Panic over faux-organic products
Organic Consumers Association is waging a 'Panic! It's not organic!' guerrilla sticker campaign against faux-organic personal care products.
Fri, Aug 13 2010 at 11:33 AM
These lotions are not organic certified. (Photo: Jason Tester/Flickr)
Produce and food products have to meet stringent guidelines for the coveted organic label, but beauty and personal care products aren’t well-regulated. That means many shampoos and lotions advertise themselves as organic — even though the products contain only a minuscule amount of organic ingredients.
Now, the nonprofit organization Organic Consumers Association
wants you to do a little guerrilla correcting in your favorite local stores — by sticking a “Panic! This Product Is Not Organic!
” (PDF) label on offending products. You can get some Avery 48160 address labels, download OCA’s “Panic! This Product Is Not Organic!
” PDF, and print! Then you’ll be armed with 30 stickers to stick as you please — though as you can imagine, stickering products you don’t plan to buy could get you into trouble.
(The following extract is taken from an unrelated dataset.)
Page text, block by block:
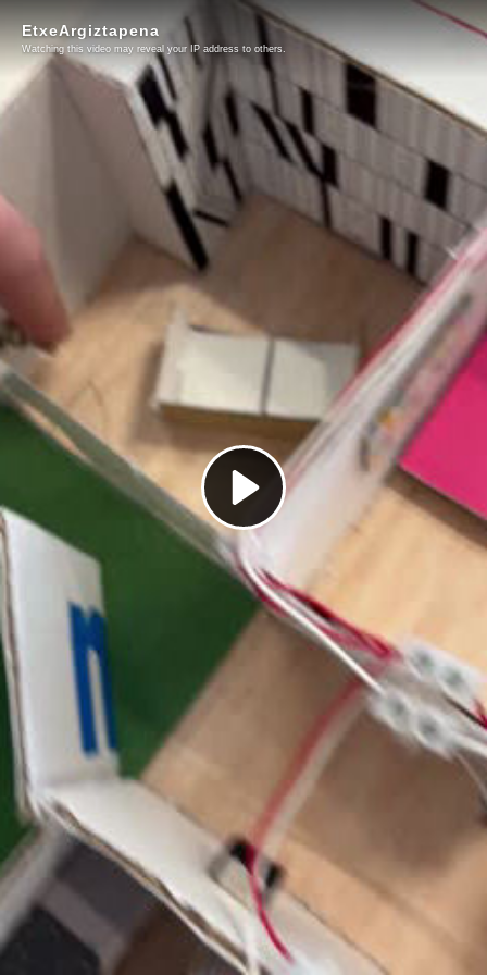
Play
Video
EtxeArgiztapena
Watching this video may reveal your IP address to others.

Which faux-organic products should you target? OCA wants you to go after Avalon Organics, Nature’s Gate Organics, and Giovanni’s Organic this month. While you may argue that these companies are actually much greener and safer than the real, corporate baddies that use parabens and weird fragrances, OCA will point out that the Herbal Essences and Revlons of the world aren’t tricking people into thinking their products are organic certified. Keeping the organic label pure and trustworthy is OCA’s aim — and that means keeping the organic label off greener-but-not-organic products.
OCA’s been pushing this organic personal care products issue — dubbed the Coming Clean Campaign
— for quite a while now. And the campaign recently got a boost when Whole Foods finally succumbed to the activists’ pressure in June
, promising to crack down on false organic labeling in personal care products come June 11, 2011. Thus, the OCA doesn’t advise stickering your local Whole Foods. Stick to your local drugstores, supermarkets, health stores, and even local co-ops instead.
If guerrilla stickering feels too aggressive to you, the OCA also provides a letter
(PDF) you can give your favorite store urging them to crack down on faux-organic claims.